▸ **PROVIDED MATERIAL**
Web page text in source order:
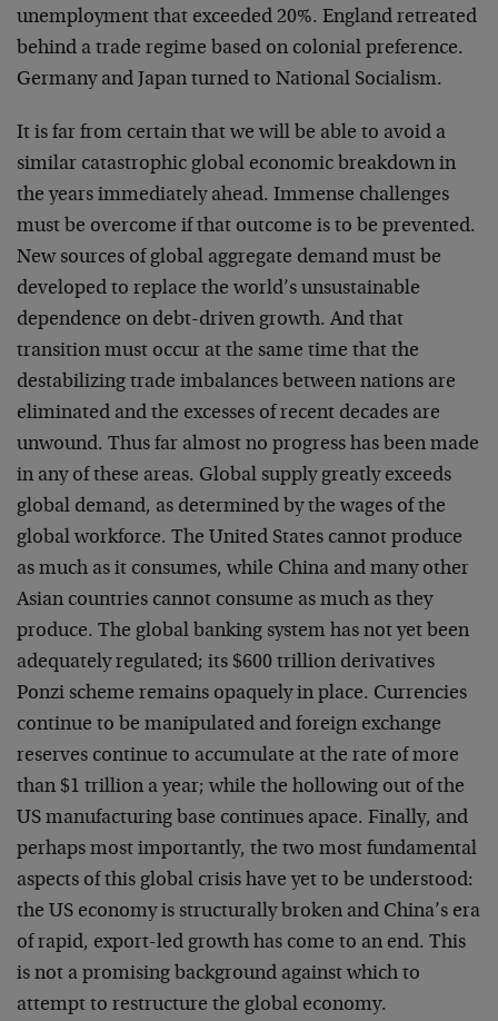
unemployment that exceeded 20%. England retreated
behind a trade regime based on colonial preference.
Germany and Japan turned to National Socialism.
It is far from certain that we will be able to avoid a
similar catastrophic global economic breakdown in
the years immediately ahead. Immense challenges
must be overcome if that outcome is to be prevented.
New sources of global aggregate demand must be
developed to replace the world’s unsustainable
dependence on debt-driven growth. And that
transition must occur at the same time that the
destabilizing trade imbalances between nations are
eliminated and the excesses of recent decades are
unwound. Thus far almost no progress has been made
in any of these areas. Global supply greatly exceeds
global demand, as determined by the wages of the
global workforce. The United States cannot produce
as much as it consumes, while China and many other
Asian countries cannot consume as much as they
produce. The global banking system has not yet been
adequately regulated; its $600 trillion derivatives
Ponzi scheme remains opaquely in place. Currencies
continue to be manipulated and foreign exchange
reserves continue to accumulate at the rate of more
than $1 trillion a year; while the hollowing out of the
US manufacturing base continues apace. Finally, and
perhaps most importantly, the two most fundamental
aspects of this global crisis have yet to be understood:
the US economy is structurally broken and China’s era
of rapid, export-led growth has come to an end. This
is not a promising background against which to
attempt to restructure the global economy.

▸ **WHAT YOU NEED TO DO**
In the material above, each line with the word "much" should be copied.

▸ **REPLY**
as much as it consumes, while China and many other
Asian countries cannot consume as much as they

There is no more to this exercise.